* EXTRACTED INFORMATION
○ ○ ○ ○

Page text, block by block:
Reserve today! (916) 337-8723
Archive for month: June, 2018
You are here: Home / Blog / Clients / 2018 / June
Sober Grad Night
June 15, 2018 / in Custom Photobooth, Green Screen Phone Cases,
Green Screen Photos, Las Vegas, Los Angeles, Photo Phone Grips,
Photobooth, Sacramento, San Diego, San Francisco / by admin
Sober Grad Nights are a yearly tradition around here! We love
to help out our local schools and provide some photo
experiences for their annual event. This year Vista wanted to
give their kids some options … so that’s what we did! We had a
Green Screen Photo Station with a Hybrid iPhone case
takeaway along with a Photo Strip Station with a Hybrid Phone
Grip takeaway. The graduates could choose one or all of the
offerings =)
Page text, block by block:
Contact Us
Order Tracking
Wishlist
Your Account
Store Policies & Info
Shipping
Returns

○ ○ ○ ○

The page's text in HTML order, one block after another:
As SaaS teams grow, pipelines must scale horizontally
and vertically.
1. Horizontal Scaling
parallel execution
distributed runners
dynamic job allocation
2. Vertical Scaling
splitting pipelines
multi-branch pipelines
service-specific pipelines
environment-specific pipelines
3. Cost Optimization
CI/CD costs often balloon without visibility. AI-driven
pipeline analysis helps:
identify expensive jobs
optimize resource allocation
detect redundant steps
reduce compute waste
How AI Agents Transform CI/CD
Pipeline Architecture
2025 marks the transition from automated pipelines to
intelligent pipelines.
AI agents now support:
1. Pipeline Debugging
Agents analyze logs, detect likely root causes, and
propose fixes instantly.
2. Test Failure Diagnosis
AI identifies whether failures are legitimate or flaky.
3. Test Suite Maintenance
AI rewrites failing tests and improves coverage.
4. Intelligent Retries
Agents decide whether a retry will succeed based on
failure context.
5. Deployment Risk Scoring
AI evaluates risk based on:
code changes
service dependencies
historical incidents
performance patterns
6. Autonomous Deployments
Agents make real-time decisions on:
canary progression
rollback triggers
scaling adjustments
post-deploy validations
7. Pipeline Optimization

○ ○ ○ ○

* PROBLEM REQUIREMENTS
Check each line of the listing above. Copy the ones with the word "Screen".

* ANSWER SECTION
June 15, 2018 / in Custom Photobooth, Green Screen Phone Cases,
Green Screen Photos, Las Vegas, Los Angeles, Photo Phone Grips,
Green Screen Photo Station with a Hybrid iPhone case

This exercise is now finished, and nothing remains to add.